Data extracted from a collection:
::::::::::
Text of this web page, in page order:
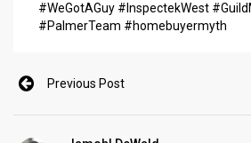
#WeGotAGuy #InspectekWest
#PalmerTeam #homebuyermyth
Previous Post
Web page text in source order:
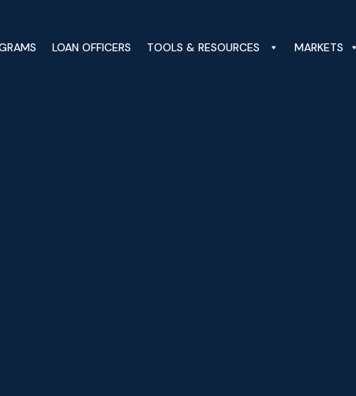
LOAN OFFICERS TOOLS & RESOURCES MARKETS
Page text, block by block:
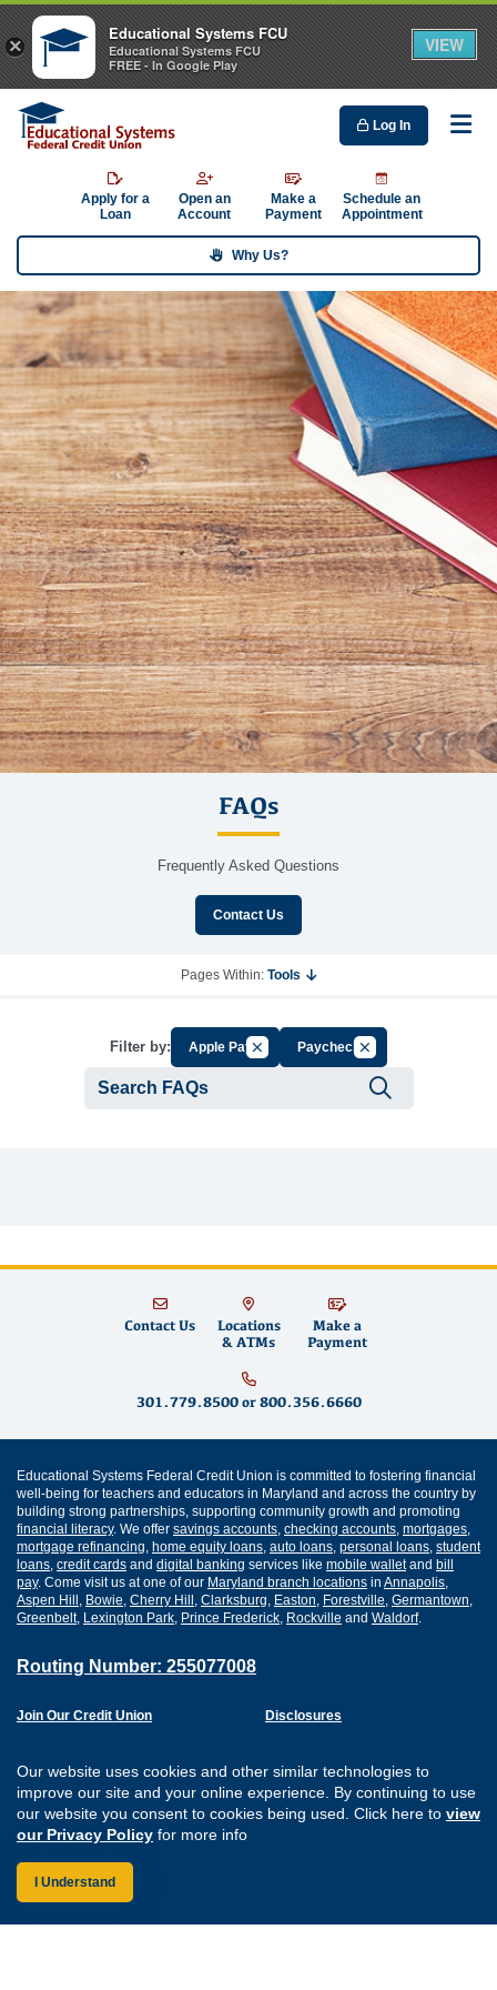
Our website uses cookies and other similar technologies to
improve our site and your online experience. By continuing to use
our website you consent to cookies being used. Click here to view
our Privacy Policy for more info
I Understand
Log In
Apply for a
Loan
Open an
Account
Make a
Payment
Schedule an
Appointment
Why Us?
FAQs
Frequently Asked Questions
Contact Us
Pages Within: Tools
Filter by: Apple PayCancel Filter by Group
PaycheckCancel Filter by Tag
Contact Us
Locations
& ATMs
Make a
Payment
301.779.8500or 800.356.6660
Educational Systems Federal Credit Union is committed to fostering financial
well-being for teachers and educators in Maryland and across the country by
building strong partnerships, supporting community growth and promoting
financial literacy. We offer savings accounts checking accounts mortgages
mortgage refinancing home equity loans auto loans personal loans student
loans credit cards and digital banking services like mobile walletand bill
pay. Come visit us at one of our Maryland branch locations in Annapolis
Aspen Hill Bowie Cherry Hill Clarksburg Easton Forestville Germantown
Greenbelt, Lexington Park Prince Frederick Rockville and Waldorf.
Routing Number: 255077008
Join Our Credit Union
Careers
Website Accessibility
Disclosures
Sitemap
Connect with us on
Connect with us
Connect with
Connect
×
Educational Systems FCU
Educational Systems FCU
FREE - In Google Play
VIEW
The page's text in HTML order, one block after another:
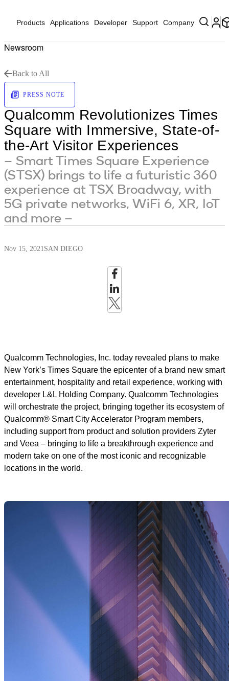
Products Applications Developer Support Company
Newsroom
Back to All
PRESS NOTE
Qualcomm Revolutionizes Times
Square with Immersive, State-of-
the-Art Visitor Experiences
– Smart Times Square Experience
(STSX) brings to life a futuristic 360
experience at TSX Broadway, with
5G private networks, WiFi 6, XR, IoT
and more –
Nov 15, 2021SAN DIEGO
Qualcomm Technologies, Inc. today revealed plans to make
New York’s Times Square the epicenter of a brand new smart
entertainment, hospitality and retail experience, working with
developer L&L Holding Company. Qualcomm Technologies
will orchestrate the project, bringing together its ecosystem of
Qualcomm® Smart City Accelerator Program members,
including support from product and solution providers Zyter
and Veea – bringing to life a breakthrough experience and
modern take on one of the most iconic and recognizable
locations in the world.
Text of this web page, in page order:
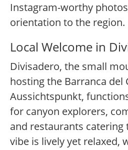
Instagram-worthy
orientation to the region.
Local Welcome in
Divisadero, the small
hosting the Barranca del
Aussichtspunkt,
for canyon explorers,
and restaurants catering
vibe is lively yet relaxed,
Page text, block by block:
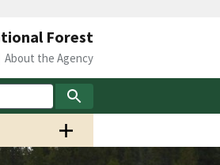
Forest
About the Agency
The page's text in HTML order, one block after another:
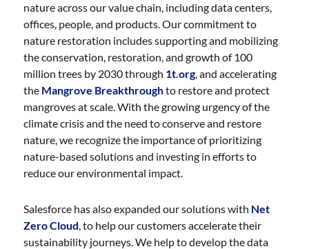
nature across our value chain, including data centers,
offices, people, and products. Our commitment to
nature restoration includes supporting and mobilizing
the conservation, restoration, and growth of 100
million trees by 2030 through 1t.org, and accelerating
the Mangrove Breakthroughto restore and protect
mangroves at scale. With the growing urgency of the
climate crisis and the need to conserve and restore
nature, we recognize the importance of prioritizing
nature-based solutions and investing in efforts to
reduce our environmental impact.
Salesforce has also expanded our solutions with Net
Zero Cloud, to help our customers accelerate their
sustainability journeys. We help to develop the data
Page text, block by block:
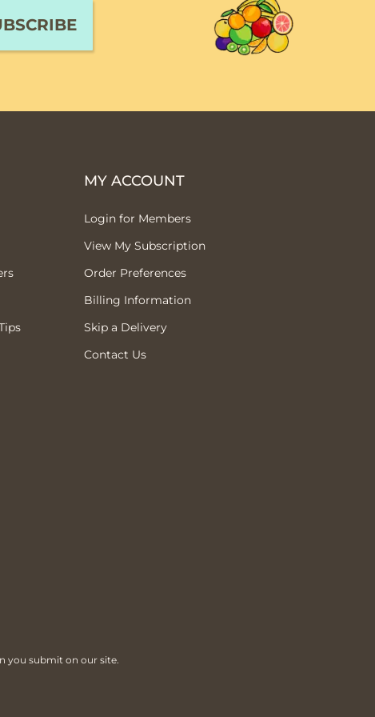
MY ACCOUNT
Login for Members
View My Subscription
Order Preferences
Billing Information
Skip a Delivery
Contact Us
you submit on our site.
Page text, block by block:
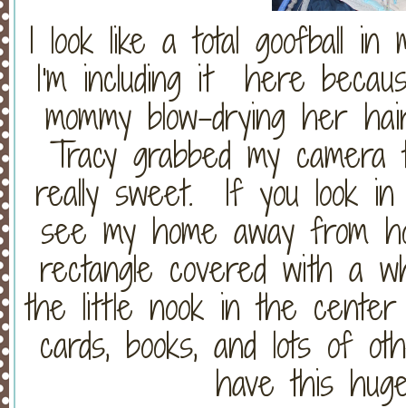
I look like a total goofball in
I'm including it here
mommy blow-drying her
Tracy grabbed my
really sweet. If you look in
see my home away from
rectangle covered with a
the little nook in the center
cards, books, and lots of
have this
::::::::::
● PROBLEM STATEMENT: Leave the pictures out, and retype exactly the lines from the one containing "nature restoration includes" through the last line of the entries above, both included.

● ANSWER TO THIS EXERCISE:
nature restoration includes supporting and mobilizing
the conservation, restoration, and growth of 100
million trees by 2030 through 1t.org, and accelerating
the Mangrove Breakthroughto restore and protect
mangroves at scale. With the growing urgency of the
climate crisis and the need to conserve and restore
nature, we recognize the importance of prioritizing
nature-based solutions and investing in efforts to
reduce our environmental impact.
Salesforce has also expanded our solutions with Net
Zero Cloud, to help our customers accelerate their
sustainability journeys. We help to develop the data
Page text, block by block:
MY ACCOUNT
Login for Members
View My Subscription
Order Preferences
Billing Information
Skip a Delivery
Contact Us
you submit on our site.
Page text, block by block:
I look like a total goofball in
I'm including it here
mommy blow-drying her
Tracy grabbed my
really sweet. If you look in
see my home away from
rectangle covered with a
the little nook in the center
cards, books, and lots of
have this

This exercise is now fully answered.